● **Exercise objective**:
Output only the lines below from the one containing "SKU: 26260-U | Unit: 1-EA (single syringe)" to the one containing "How to Wax Cheese for", exactly as written, both ends kept.

--- Dataset content ---

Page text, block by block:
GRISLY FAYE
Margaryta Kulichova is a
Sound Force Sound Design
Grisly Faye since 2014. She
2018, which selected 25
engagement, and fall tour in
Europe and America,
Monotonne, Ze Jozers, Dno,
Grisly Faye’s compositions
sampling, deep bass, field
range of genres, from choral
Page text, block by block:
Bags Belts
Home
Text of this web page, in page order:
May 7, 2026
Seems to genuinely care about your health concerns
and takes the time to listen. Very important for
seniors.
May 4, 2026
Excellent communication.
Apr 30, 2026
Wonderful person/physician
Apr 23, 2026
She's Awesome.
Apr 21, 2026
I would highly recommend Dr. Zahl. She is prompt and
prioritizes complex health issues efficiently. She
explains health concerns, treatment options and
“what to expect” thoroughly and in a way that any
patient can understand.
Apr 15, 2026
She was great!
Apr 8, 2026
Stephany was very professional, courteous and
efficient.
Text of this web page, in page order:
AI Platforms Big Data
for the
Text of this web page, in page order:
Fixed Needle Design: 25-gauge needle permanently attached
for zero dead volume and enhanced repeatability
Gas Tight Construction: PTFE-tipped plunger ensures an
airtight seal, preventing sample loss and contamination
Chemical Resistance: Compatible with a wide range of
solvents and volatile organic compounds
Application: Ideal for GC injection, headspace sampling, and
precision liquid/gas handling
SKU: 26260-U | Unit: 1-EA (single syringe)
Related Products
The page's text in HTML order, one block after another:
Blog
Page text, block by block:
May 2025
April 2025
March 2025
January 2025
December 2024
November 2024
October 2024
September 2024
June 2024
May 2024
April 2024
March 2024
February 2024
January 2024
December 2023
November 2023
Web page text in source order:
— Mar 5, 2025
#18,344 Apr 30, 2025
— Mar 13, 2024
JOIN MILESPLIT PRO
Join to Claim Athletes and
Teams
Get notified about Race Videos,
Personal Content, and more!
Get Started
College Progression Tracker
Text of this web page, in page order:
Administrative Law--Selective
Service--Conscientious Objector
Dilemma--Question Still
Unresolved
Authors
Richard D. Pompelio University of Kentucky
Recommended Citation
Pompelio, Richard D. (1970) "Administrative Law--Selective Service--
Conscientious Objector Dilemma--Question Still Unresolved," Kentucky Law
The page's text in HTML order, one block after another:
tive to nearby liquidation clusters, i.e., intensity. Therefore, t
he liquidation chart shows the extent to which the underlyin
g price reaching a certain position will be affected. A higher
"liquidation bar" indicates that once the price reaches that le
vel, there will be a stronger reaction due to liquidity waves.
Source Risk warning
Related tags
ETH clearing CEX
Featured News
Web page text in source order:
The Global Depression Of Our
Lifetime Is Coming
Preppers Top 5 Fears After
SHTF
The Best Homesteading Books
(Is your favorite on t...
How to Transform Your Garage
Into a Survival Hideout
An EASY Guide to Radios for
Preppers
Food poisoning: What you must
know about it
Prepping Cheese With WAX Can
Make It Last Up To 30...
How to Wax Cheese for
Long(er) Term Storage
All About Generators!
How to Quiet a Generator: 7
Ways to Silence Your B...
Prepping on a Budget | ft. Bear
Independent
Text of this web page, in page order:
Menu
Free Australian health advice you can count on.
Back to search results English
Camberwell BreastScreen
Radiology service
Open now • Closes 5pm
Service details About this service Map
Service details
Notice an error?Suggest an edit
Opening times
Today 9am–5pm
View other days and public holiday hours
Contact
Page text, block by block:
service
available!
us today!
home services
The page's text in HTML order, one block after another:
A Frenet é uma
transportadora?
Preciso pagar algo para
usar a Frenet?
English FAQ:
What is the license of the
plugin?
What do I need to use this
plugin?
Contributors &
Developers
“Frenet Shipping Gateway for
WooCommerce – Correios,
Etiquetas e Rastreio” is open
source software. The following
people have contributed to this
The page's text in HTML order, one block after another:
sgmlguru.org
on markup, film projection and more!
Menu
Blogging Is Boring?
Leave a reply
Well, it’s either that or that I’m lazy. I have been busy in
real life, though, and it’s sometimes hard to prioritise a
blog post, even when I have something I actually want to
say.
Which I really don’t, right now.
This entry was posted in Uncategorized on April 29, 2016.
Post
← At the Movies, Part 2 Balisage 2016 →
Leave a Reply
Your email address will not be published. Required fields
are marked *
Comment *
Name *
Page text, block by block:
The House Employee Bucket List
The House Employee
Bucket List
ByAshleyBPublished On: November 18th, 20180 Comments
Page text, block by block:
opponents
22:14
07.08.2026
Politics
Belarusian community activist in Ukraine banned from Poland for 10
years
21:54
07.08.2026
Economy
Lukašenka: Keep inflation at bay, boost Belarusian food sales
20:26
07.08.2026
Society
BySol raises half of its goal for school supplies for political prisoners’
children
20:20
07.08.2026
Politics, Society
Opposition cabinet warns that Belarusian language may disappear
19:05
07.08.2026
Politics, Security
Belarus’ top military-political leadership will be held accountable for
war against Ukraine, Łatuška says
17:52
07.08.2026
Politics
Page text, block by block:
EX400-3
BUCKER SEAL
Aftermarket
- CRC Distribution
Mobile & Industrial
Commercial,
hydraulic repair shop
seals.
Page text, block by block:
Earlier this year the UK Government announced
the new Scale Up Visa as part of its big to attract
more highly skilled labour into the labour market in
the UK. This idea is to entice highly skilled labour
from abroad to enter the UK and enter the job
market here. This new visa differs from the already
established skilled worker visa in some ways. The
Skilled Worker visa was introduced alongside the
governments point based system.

---

● **Answer box**:
SKU: 26260-U | Unit: 1-EA (single syringe)
Related Products
The page's text in HTML order, one block after another:
Blog
Page text, block by block:
May 2025
April 2025
March 2025
January 2025
December 2024
November 2024
October 2024
September 2024
June 2024
May 2024
April 2024
March 2024
February 2024
January 2024
December 2023
November 2023
Web page text in source order:
— Mar 5, 2025
#18,344 Apr 30, 2025
— Mar 13, 2024
JOIN MILESPLIT PRO
Join to Claim Athletes and
Teams
Get notified about Race Videos,
Personal Content, and more!
Get Started
College Progression Tracker
Text of this web page, in page order:
Administrative Law--Selective
Service--Conscientious Objector
Dilemma--Question Still
Unresolved
Authors
Richard D. Pompelio University of Kentucky
Recommended Citation
Pompelio, Richard D. (1970) "Administrative Law--Selective Service--
Conscientious Objector Dilemma--Question Still Unresolved," Kentucky Law
The page's text in HTML order, one block after another:
tive to nearby liquidation clusters, i.e., intensity. Therefore, t
he liquidation chart shows the extent to which the underlyin
g price reaching a certain position will be affected. A higher
"liquidation bar" indicates that once the price reaches that le
vel, there will be a stronger reaction due to liquidity waves.
Source Risk warning
Related tags
ETH clearing CEX
Featured News
Web page text in source order:
The Global Depression Of Our
Lifetime Is Coming
Preppers Top 5 Fears After
SHTF
The Best Homesteading Books
(Is your favorite on t...
How to Transform Your Garage
Into a Survival Hideout
An EASY Guide to Radios for
Preppers
Food poisoning: What you must
know about it
Prepping Cheese With WAX Can
Make It Last Up To 30...
How to Wax Cheese for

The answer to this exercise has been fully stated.